**** Supplied material
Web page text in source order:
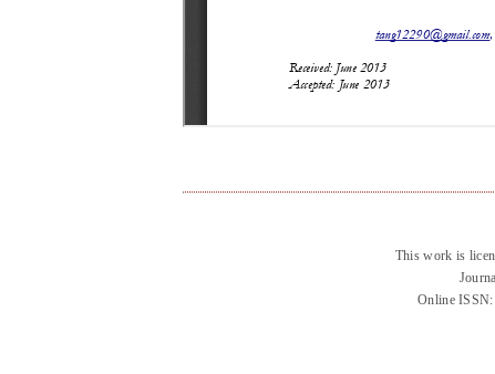
This work is
Online
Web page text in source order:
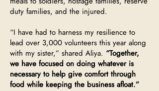
duty families, and the injured.
“I have had to harness my resilience to
lead over 3,000 volunteers this year along
with my sister,” shared Aliya. “Together,
we have focused on doing whatever is
necessary to help give comfort through
food while keeping the business afloat.”
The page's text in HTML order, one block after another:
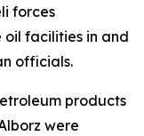
forces
facilities in and
officials.
products
were
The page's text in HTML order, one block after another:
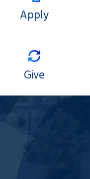
Apply
Give
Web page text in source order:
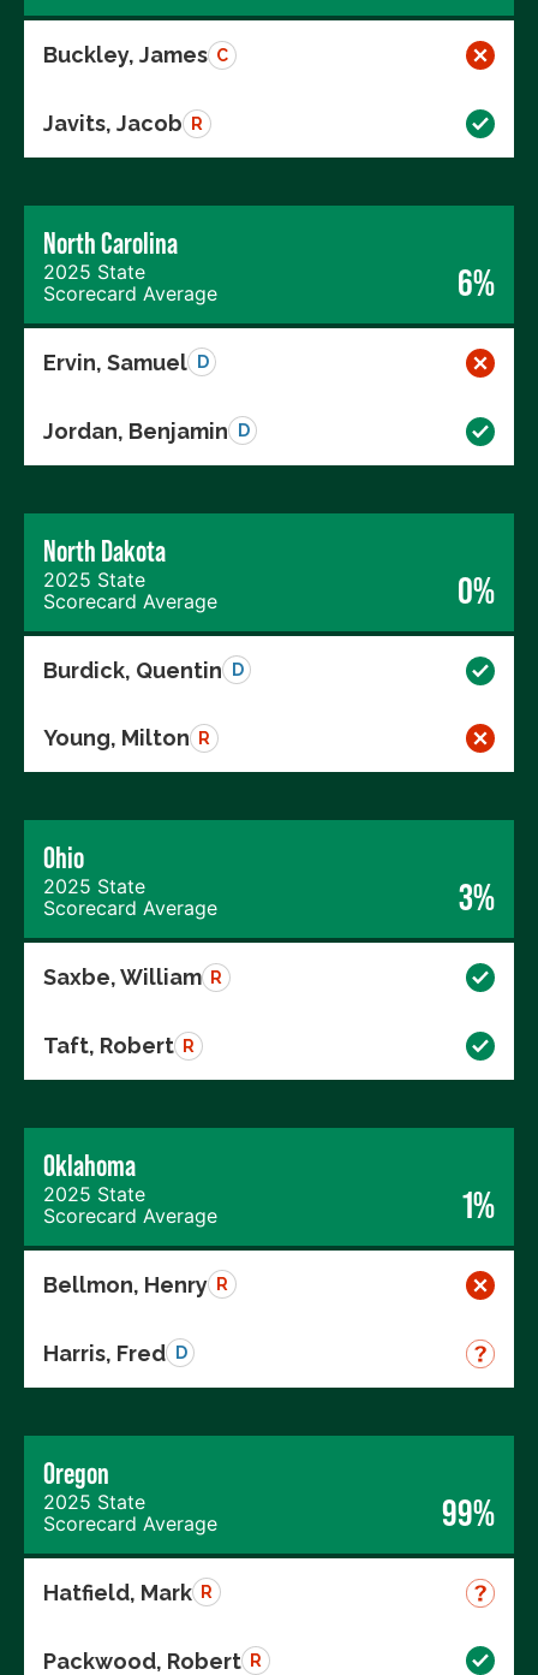
Buckley, James C
Javits, Jacob R
North Carolina
2025 State
Scorecard Average
6%
Ervin, Samuel D
Jordan, Benjamin D
North Dakota
2025 State
Scorecard Average
0%
Burdick, Quentin D
Young, Milton R
Ohio
2025 State
Scorecard Average
3%
Saxbe, William R
Taft, Robert R
Oklahoma
2025 State
Scorecard Average
1%
Bellmon, Henry R
Harris, Fred D
Oregon
2025 State
Scorecard Average
99%
Hatfield, Mark R
Packwood, Robert R
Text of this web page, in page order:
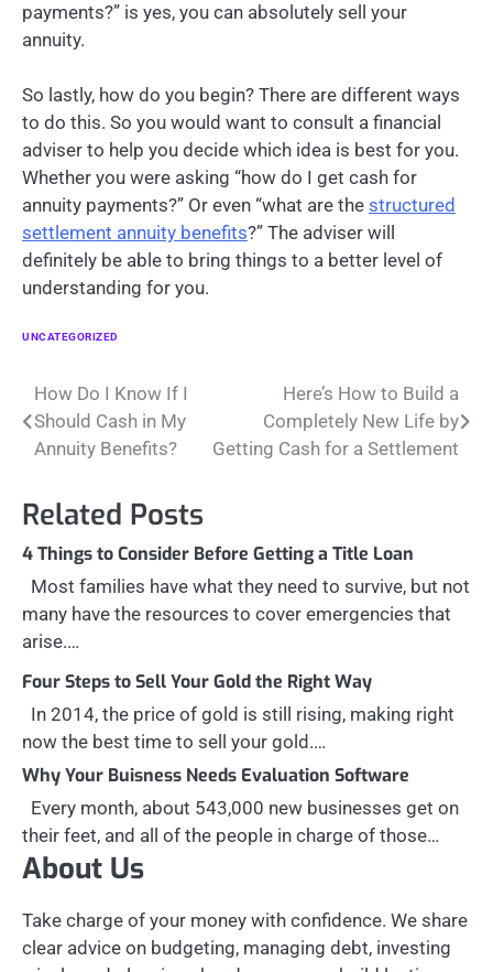
payments?” is yes, you can absolutely sell your
annuity.
So lastly, how do you begin? There are different ways
to do this. So you would want to consult a financial
adviser to help you decide which idea is best for you.
Whether you were asking “how do I get cash for
annuity payments?” Or even “what are the structured
settlement annuity benefits?” The adviser will
definitely be able to bring things to a better level of
understanding for you.
UNCATEGORIZED
Post
navigation
How Do I Know If I
Should Cash in My
Annuity Benefits?
Here’s How to Build a
Completely New Life by
Getting Cash for a Settlement
Related Posts
4 Things to Consider Before Getting a Title Loan
Most families have what they need to survive, but not
many have the resources to cover emergencies that
arise.…
Four Steps to Sell Your Gold the Right Way
In 2014, the price of gold is still rising, making right
now the best time to sell your gold.…
Why Your Buisness Needs Evaluation Software
Every month, about 543,000 new businesses get on
their feet, and all of the people in charge of those…
About Us
Take charge of your money with confidence. We share
clear advice on budgeting, managing debt, investing
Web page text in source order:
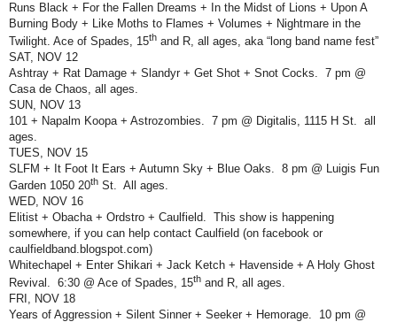
Runs Black + For the Fallen Dreams + In the Midst of Lions + Upon A
Burning Body + Like Moths to Flames + Volumes + Nightmare in the
Twilight. Ace of Spades, 15th and R, all ages, aka “long band name fest”
SAT, NOV 12
Ashtray + Rat Damage + Slandyr + Get Shot + Snot Cocks.
7 pm @
Casa de Chaos, all ages.
SUN, NOV 13
101 + Napalm Koopa + Astrozombies.
7 pm @ Digitalis, 1115 H St.
all
ages.
TUES, NOV 15
SLFM + It Foot It Ears + Autumn Sky + Blue Oaks.
8 pm @ Luigis Fun
Garden 1050 20th St. All ages.
WED, NOV 16
Elitist + Obacha + Ordstro + Caulfield. This show is happening
somewhere, if you can help contact Caulfield (on facebook or
caulfieldband.blogspot.com)
Whitechapel + Enter Shikari + Jack Ketch + Havenside + A Holy Ghost
Revival.
6:30 @ Ace of Spades, 15th and R, all ages.
FRI, NOV 18
Years of Aggression + Silent Sinner + Seeker + Hemorage.
10 pm @
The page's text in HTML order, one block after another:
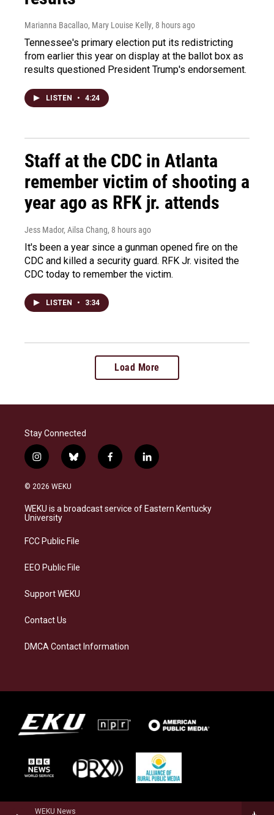
WEKU News
Marianna Bacallao, Mary Louise Kelly, 8 hours ago
Tennessee's primary election put its redistricting
from earlier this year on display at the ballot box as
results questioned President Trump's endorsement.
LISTEN • 4:24
Staff at the CDC in Atlanta
remember victim of shooting a
year ago as RFK jr. attends
Jess Mador, Ailsa Chang, 8 hours ago
It's been a year since a gunman opened fire on the
CDC and killed a security guard. RFK Jr. visited the
CDC today to remember the victim.
LISTEN • 3:34
Load More
Stay Connected
i
n
s
a
g
a
b
l
s
k
f
a
b
o
l
i
e
d
© 2026 WEKU
WEKU is a broadcast service of Eastern Kentucky
University
FCC Public File
EEO Public File
Support WEKU
Contact Us
DMCA Contact Information
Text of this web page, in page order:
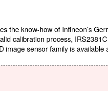
the know-how of Infineon’s
calibration process,
image sensor family is available
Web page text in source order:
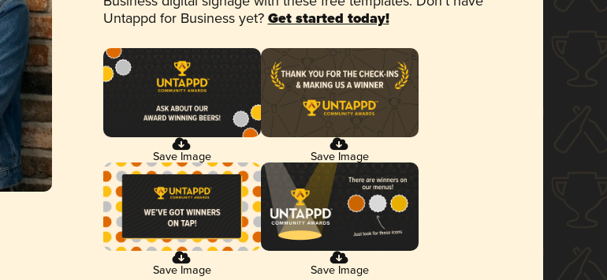
Untappd for Business yet? Get started today!
Save Image Save Image
Save Image Save Image
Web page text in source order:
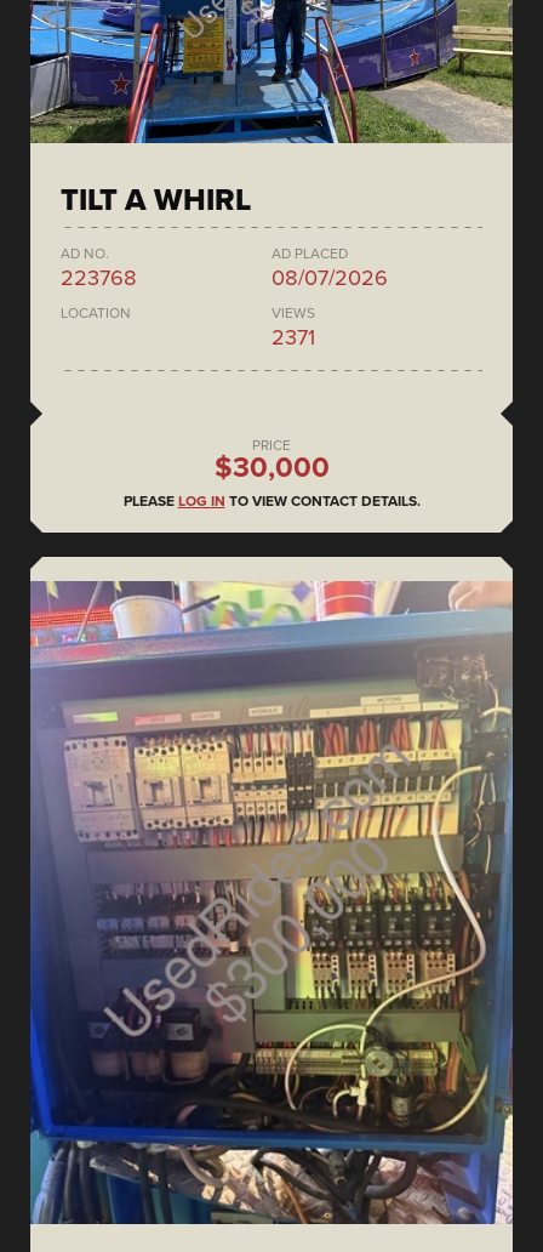
TILT A WHIRL
AD NO.
223768
AD PLACED
08/07/2026
LOCATION VIEWS
2371
PRICE
$30,000
PLEASE LOG IN TO VIEW CONTACT DETAILS.
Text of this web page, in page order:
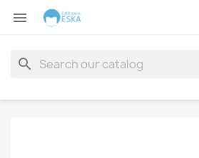

search
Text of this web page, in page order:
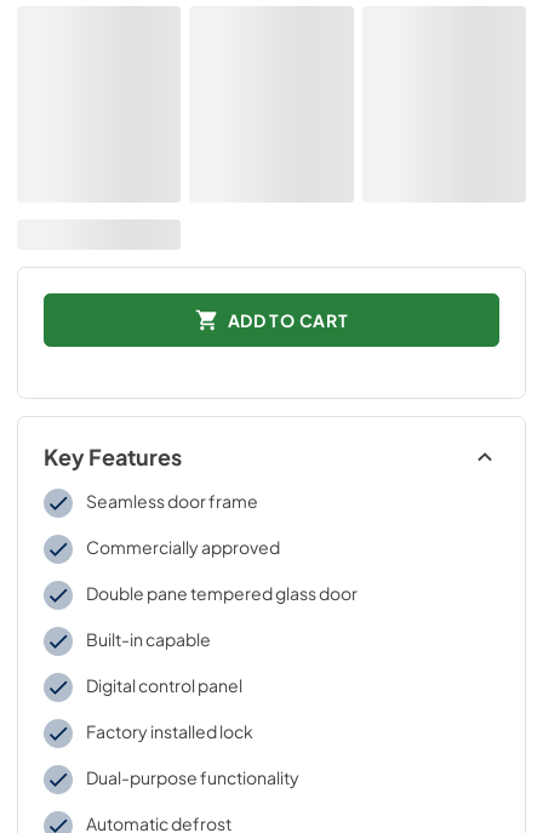
ADD TO CART
Key Features
Seamless door frame
Commercially approved
Double pane tempered glass door
Built-in capable
Digital control panel
Factory installed lock
Dual-purpose functionality
Automatic defrost
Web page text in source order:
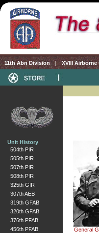
11th Abn Division | XVIII Airborne
Unit History
504th PIR
505th PIR
507th PIR
508th PIR
325th GIR
307th AEB
319th GFAB
320th GFAB
376th PFAB
456th PFAB
General
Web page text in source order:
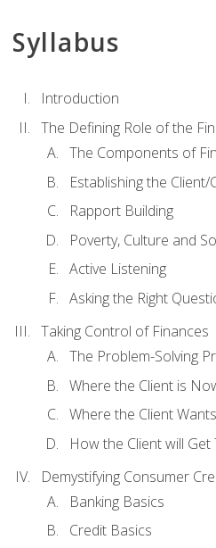
Syllabus
Introduction
The Defining Role of the
The Components of
Establishing the
Rapport Building
Poverty, Culture and
Active Listening
Asking the Right
Taking Control of Finances
The Problem-Solving
Where the Client is
Where the Client
How the Client will Get
Demystifying Consumer
Banking Basics
Credit Basics
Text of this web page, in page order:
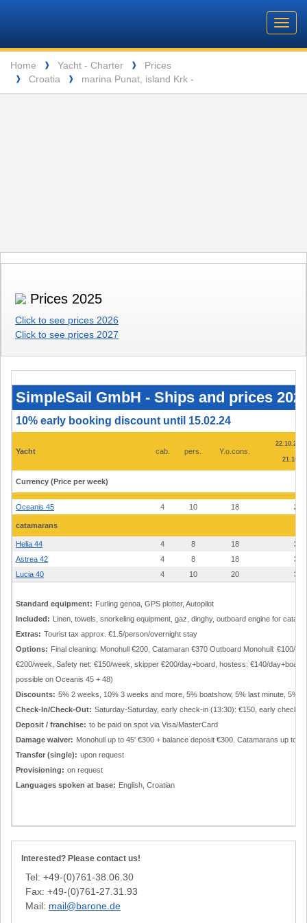
Barone
Yachting
Breadcrumb
Home ❱ Yacht - Charter ❱ Prices
❱ Croatia ❱ marina Punat, island Krk -
Prices 2025
Click to see prices 2026
Click to see prices 2027
GmbH
Ships
and
prices
Punat,
Krk
SimpleSail GmbH - Ships and prices
10% early booking discount until 15.02.24
Yacht cab. pers. Y.o.cons.
22.10.22 -
21.10. -
Currency (Price per week)
Oceanis 45 4 10 18
catamarans
Helia 44 4 8 18
Astrea 42
4 8 18
Lucia 40
4 10 20
Standard equipment: Furling genoa, GPS plotter, Autopilot
Included: Linen, towels, snorkeling equipment, gaz, dinghy, outboard engine for
Extras: Tourist tax approx. €1.5/person/overnight stay
Options: Final cleaning: Monohull €200, Catamaran €370 Outboard Monohull: €100/
€200/week, Safety net: €150/week, skipper €200/day+board, hostess: €140/
possible on Oceanis 45 + 48)
Discounts: 5% 2 weeks, 10% 3 weeks and more, 5% boatshow, 5% last minute, 5%
Check-In/Check-Out: Saturday-Saturday, early check-in (13:30): €150, early check-
Deposit / franchise: to be paid on spot via Visa/MasterCard
Damage waiver: Monohull up to 45' €300 + balance deposit €300. Catamarans up to
Transfer (single): upon request
Provisioning: on request
Languages spoken at base: English, Croatian
Interested? Please contact us!
Tel: +49-(0)761-38.06.30
Fax: +49-(0)761-27.31.93
Mail: mail@barone.de
********
● Instructions to follow: Starting at the top of the listing above, reproduce each line up to and including the one with "So lastly, how"; omit the pictures.

● Written solution:
Web page text in source order:
This work is
Online
Web page text in source order:
duty families, and the injured.
“I have had to harness my resilience to
lead over 3,000 volunteers this year along
with my sister,” shared Aliya. “Together,
we have focused on doing whatever is
necessary to help give comfort through
food while keeping the business afloat.”
The page's text in HTML order, one block after another:
forces
facilities in and
officials.
products
were
The page's text in HTML order, one block after another:
Apply
Give
Web page text in source order:
Buckley, James C
Javits, Jacob R
North Carolina
2025 State
Scorecard Average
6%
Ervin, Samuel D
Jordan, Benjamin D
North Dakota
2025 State
Scorecard Average
0%
Burdick, Quentin D
Young, Milton R
Ohio
2025 State
Scorecard Average
3%
Saxbe, William R
Taft, Robert R
Oklahoma
2025 State
Scorecard Average
1%
Bellmon, Henry R
Harris, Fred D
Oregon
2025 State
Scorecard Average
99%
Hatfield, Mark R
Packwood, Robert R
Text of this web page, in page order:
payments?” is yes, you can absolutely sell your
annuity.
So lastly, how do you begin? There are different ways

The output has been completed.